> WHAT YOU ARE ASKED TO DO:
Omit all images, then repeat exactly the lines below from the one containing "View all your holiday rental details even" through the one containing "All times are . Current time is", both ends included.

> SUPPLIED DATA:
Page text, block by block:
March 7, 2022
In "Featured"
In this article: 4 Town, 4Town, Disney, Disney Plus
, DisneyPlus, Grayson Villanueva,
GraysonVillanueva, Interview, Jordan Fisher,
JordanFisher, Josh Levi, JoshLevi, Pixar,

---

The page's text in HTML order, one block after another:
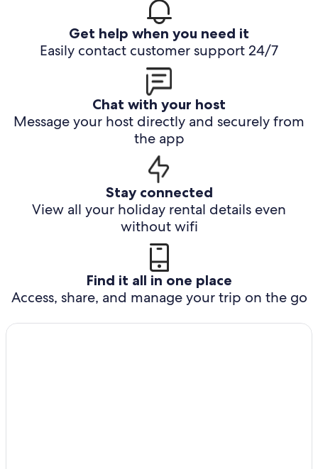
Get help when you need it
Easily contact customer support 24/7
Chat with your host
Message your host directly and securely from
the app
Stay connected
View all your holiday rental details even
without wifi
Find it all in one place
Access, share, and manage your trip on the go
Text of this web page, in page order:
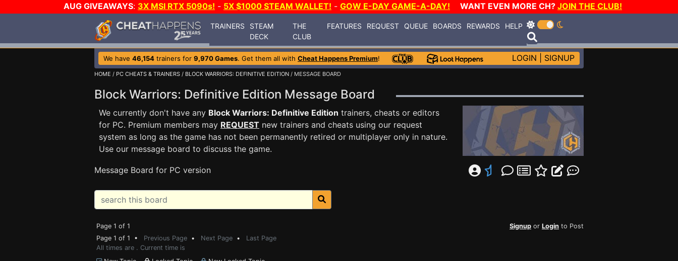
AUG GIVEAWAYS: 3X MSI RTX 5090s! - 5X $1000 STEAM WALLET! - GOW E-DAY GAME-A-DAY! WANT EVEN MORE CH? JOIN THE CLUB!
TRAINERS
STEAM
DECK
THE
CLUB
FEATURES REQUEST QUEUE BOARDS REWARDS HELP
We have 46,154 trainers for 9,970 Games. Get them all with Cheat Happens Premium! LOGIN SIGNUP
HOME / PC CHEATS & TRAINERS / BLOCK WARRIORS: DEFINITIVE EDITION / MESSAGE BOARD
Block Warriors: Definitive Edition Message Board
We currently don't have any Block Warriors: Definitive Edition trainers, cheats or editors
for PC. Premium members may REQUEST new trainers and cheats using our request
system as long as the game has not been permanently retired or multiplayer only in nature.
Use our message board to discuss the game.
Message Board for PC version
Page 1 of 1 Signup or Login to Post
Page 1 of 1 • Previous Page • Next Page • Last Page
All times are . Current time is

> TASK RESULT:
View all your holiday rental details even
without wifi
Find it all in one place
Access, share, and manage your trip on the go
Text of this web page, in page order:
AUG GIVEAWAYS: 3X MSI RTX 5090s! - 5X $1000 STEAM WALLET! - GOW E-DAY GAME-A-DAY! WANT EVEN MORE CH? JOIN THE CLUB!
TRAINERS
STEAM
DECK
THE
CLUB
FEATURES REQUEST QUEUE BOARDS REWARDS HELP
We have 46,154 trainers for 9,970 Games. Get them all with Cheat Happens Premium! LOGIN SIGNUP
HOME / PC CHEATS & TRAINERS / BLOCK WARRIORS: DEFINITIVE EDITION / MESSAGE BOARD
Block Warriors: Definitive Edition Message Board
We currently don't have any Block Warriors: Definitive Edition trainers, cheats or editors
for PC. Premium members may REQUEST new trainers and cheats using our request
system as long as the game has not been permanently retired or multiplayer only in nature.
Use our message board to discuss the game.
Message Board for PC version
Page 1 of 1 Signup or Login to Post
Page 1 of 1 • Previous Page • Next Page • Last Page
All times are . Current time is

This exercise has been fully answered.